Торговая жизнь вынесена на окраину, она сосредоточена в гигантских торговых центрах. Лишь завершивших земном путь обслуживают особые магазины.

Я уже говорил, что из заслуживающих внимания городов не видел лишь Сан-Франциско, Ньо-Орлеан и Бостон. Из всего же виденного лица необщим выраженьем наделены Нью-Йорк и Чикаго, прежде всего в силу своей ошеломляющей громадности, очень хорош и нетипичен для страны Вашингтон с его портиками и фронтонами, куполами и памятниками, Миннеаполис с аллеями старых гибнущих, увы, вязов, с Миссисипи в обрывистых берегах и дремлющими прудами. Сиэтл на семи холмах с врезами воды в его зеленую густотищу, объявшую серый камень зданий, небольшой Белфорд, весь в восемнадцатом веке, и не любимый американцами Лос-Анджелес, он ужасно расползся, но в этом есть некое отрицательное величие, и потом он такой разный: кручи и виллы Беверли-Хилс, вечерний шумный грех Голливуда, океанские волны с заплеском через весь золотой пляж, впечатляющая гроздь небоскребов из темного стекла в одном из многочисленных центров, а единого центра нет в помине. Я оставляю в стороне маленькие университетские городки с их неповторимой прелестью, такие, как Оберлин, Итака, Чапел-Хилл, Боулдер…

5

В рейсовом автобусе, когда не спишь, хорошо и просторно думается о разных разностях. В самолете тоже неплохо думается, хотя и хуже, чем в автобусе, — то и дело подходят стюардессы с журналами, прохладительными напитками, джином, виски, пивом, ленчем или обедом, кофе и чаем, с вопросами о самочувствии и откуда вы такой взялись. В своих мыслях я часто обращался к американской литературе. Мне хотелось понять на основе своего нового опыта, как соотносится она с жизнью.

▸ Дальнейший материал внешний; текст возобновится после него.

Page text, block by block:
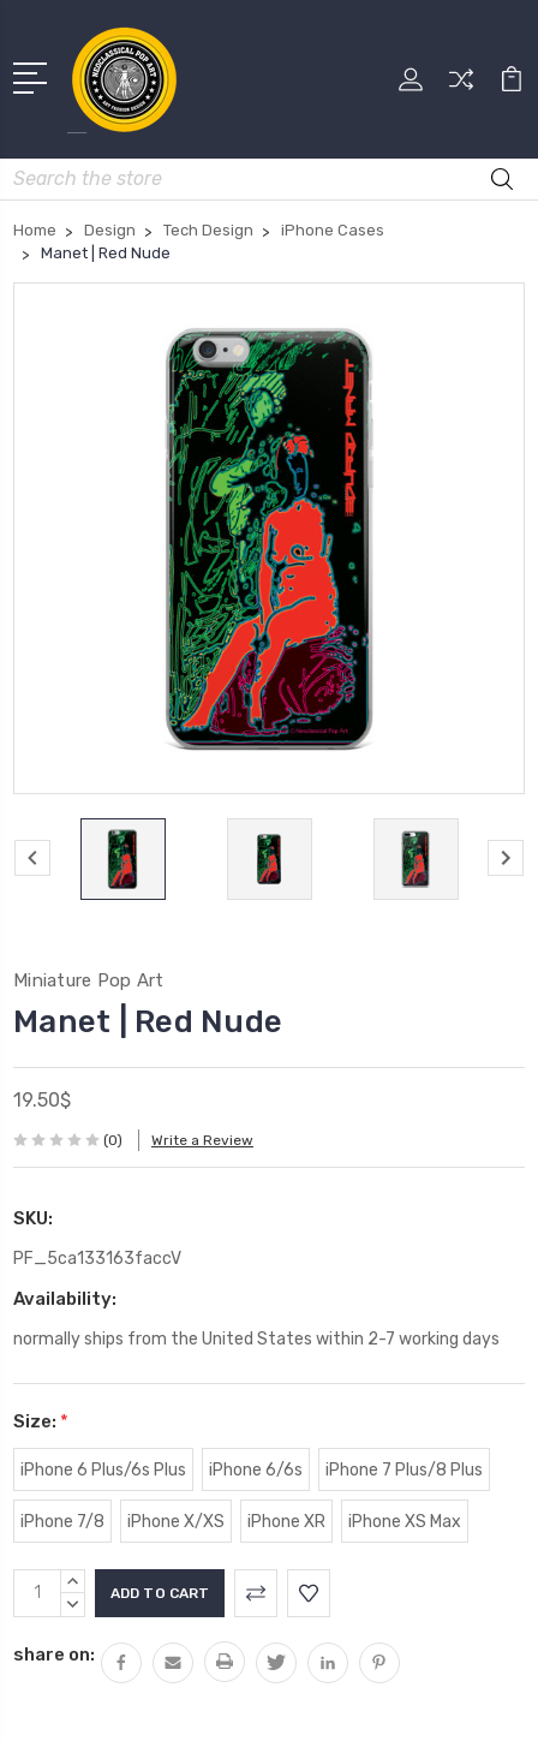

Вспоминалась знаменитая пьеса Олби «Кто боится Вирджинии Вульф», легшая в основу одноименного фильма, где голливудская кукла Элизабет Тейлор вдруг поднялась до настоящей трагедии. Пусть жалкой, низкопробной — иной и не может быть в современном буржуазном обществе трагедия леди Макбет — женщины, обреченной на бесплодие. В средневековье обманутое материнское чувство обернулось кровавым властолюбием, в профессорской среде сегодняшней Америки — бескровным, но жестоким издевательством над собственным мужем, развратом, истерией. При том, что и пьеса и фильм мне всегда нравились, некоторое сомнение в жизненной и художественной правде все-таки точило душу. Сейчас появилась возможность проверки, ведь я довольно хорошо узнал среду, изображенную Олби.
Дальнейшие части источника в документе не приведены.